CuraTeQ Biologics Private Limited, a wholly owned subsidiary of Aurobindo Pharma Ltd, announced that their Omalizumab biosimilar candidate BP11 has met the Phase 1 trial end points vis-à-vis the EU and US sourced reference product Xolair. The PK/PD trial was conducted in 165 healthy volunteers in Australia and New Zealand.

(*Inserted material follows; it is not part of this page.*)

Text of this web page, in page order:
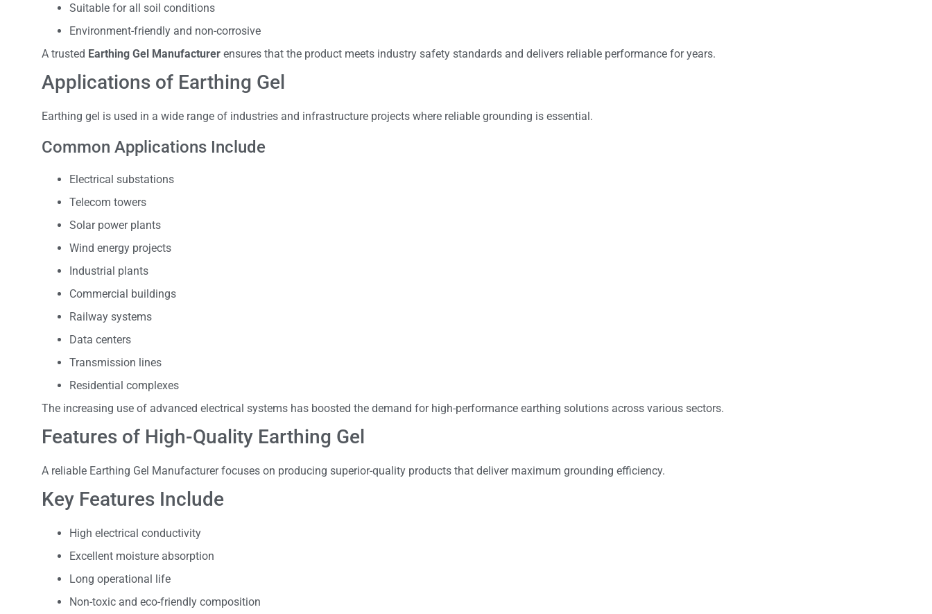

"The primary objective was to prove pharmacokinetic (PK) equivalence between BP11, US and EU sourced Xolair. 165 healthy volunteers were randomized to receive either BP11 or EU or US licensed Omalizumab via subcutaneous route of administration. Results of both primary parameters, i.e. maximum serum concentration (Cmax) and area under concentration-time curve from time zero to infinity (AUC0-inf), were contained within 80-125% bioequivalence limit demonstrating PK equivalence between BP11 and both US and EU sourced Xolair. BP11 also had similar IgE levels to Xolair demonstrating comparable pharmacodynamic profile versus US and EU sourced Xolair. The safety and immunogenicity profiles were also found comparable versus the originator's product," said Dr. Arpit Prajapati, Head of Clinical Sciences at CuraTeQ Biologics.

Dr. Disha Dadke, Associate President and Head R&D, said, "We have initiated a Phase 3 study of our Omalizumab candidate BP11 for the treatment of chronic spontaneous or idiopathic urticaria, which is a presence of hives that are itchy and can last for a number of weeks with no apparent external trigger. The Phase 3 efficacy and safety study is being conducted across multiple sites in seven European countries and in 600 patients with chronic spontaneous urticaria. Additionally, a separate Phase 3 trial in asthma patients is being carried out in the Indian population. CuraTeQ intends to file the Omalizumab biosimilar product in India in 2024 and is on track to file the product in regulated markets in 2025."